When it comes to NO, one inventor says YES
You’ve seen the tanks and the trucks delivering them: cylinders of nitric oxide (NO), each one 64 pounds, highly pressurized and more than four feet tall.
NO gas is required for anesthesia, sedation and a range of healthcare applications, including treating cardiopulmonary disease (the gas widens blood vessels in the lungs).
“But what if there was a way to generate the same quality and same amount of NO from a very small chemical reaction, without the need for a tank?” asks Xuewei Wang, Ph.D., an assistant professor in the Department of Chemistry of the College of Humanities and Sciences. “It would be a huge value.”
His lab wants to generate inhaled NO in a cost-effective, compact and safe fashion. He and the team discovered that certain organic compounds, which offer their chemical properties as “donors” to create NO, are highly soluble and stable when mixed with a solvent. When Wang hits the donor and solvent with an LED light, the donors start releasing NO. They’re now fine-tuning the release of the gas.
“You cannot just randomly generate NO. If you have too much, it could be toxic. Too little, it’s not effective. You must control the levels of NO very precisely and stably,” he says. “We have been focusing on formulations of nitric oxide donors, and we have developed some unique formulations to make NO release from the donor very stably. We are the only ones who can make NO sustainably compared to the much larger NO generators on the market.”
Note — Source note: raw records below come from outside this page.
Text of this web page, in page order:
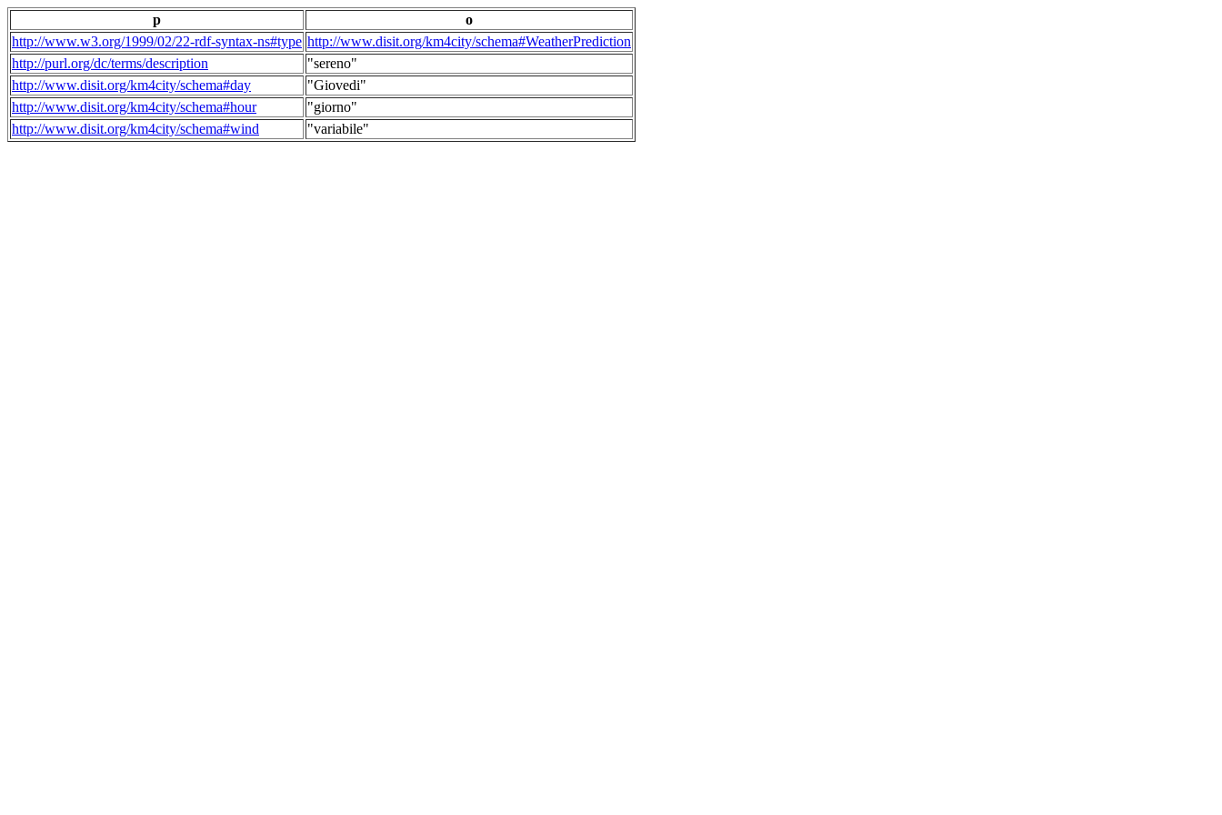
p
o
http://www.w3.org/1999/02/22-rdf-syntax-ns#type http://www.disit.org/km4city/schema#WeatherPrediction
http://purl.org/dc/terms/description
"sereno"
http://www.disit.org/km4city/schema#day
"Giovedi"
http://www.disit.org/km4city/schema#hour
"giorno"
http://www.disit.org/km4city/schema#wind
"variabile"
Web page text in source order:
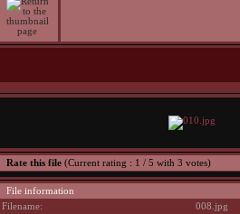
Rate this file (Current rating : 1 / 5 with 3 votes)
File information
Filename:
008.jpg
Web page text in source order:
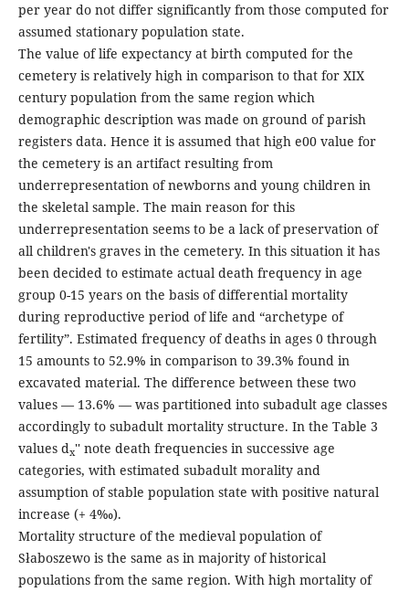
per year do not differ significantly from those computed for
assumed stationary population state.
The value of life expectancy at birth computed for the
cemetery is relatively high in comparison to that for XIX
century population from the same region which
demographic description was made on ground of parish
registers data. Hence it is assumed that high e00 value for
the cemetery is an artifact resulting from
underrepresentation of newborns and young children in
the skeletal sample. The main reason for this
underrepresentation seems to be a lack of preservation of
all children's graves in the cemetery. In this situation it has
been decided to estimate actual death frequency in age
group 0-15 years on the basis of differential mortality
during reproductive period of life and “archetype of
fertility”. Estimated frequency of deaths in ages 0 through
15 amounts to 52.9% in comparison to 39.3% found in
excavated material. The difference between these two
values — 13.6% — was partitioned into subadult age classes
accordingly to subadult mortality structure. In the Table 3
values dx'' note death frequencies in successive age
categories, with estimated subadult morality and
assumption of stable population state with positive natural
increase (+ 4‰).
Mortality structure of the medieval population of
Słaboszewo is the same as in majority of historical
populations from the same region. With high mortality of
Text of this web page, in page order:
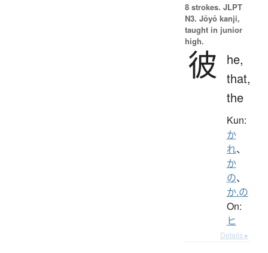
8 strokes. JLPT
N3. Jōyō kanji,
taught in junior
high.
彼
he,
that,
the
Kun:
か
れ、
か
の、
か.の
On:
ヒ
Details ▸
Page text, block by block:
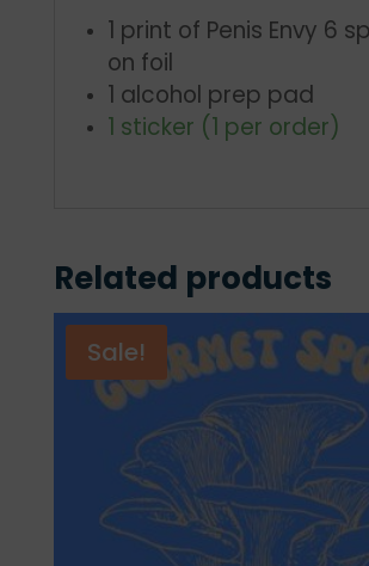
1 print of Penis Envy 6
on foil
1 alcohol prep pad
1 sticker (1 per order)
Related products
Sale!

He’s using his NO knowledge in other ways, too.
This year, the National Heart, Lung, and Blood Institute, part of the National Institutes of Health, awarded a $1.52 million grant to Wang and his team for their NO solution to help prevent infectious and thrombotic complications for patients receiving chemotherapy, dialysis and other treatments through their veins via central venous catheters. The team’s lock solution is a liquid that fills the catheter when not in use to prevent clotting. It delivers a controlled release of NO, which Wang says “serves as a natural anti-platelet and antimicrobial agent in the human body.”
Wang, who studies drug delivery, medical implants’ use alongside NO and the development of chemical sensors for health monitoring and diagnosis, has also received grants from the National Institute of Biomedical Imaging and Bioengineering (also part of NIH), the Virginia Innovation Partnership Corporation, the VCU C. Kenneth and Dianne Wright Center for Clinical and Translational Research, the VCU Commercialization Fund and industry for this research. He is working with VCU TechTransfer and Ventures on patent protection for formulations and sensors that his team is developing.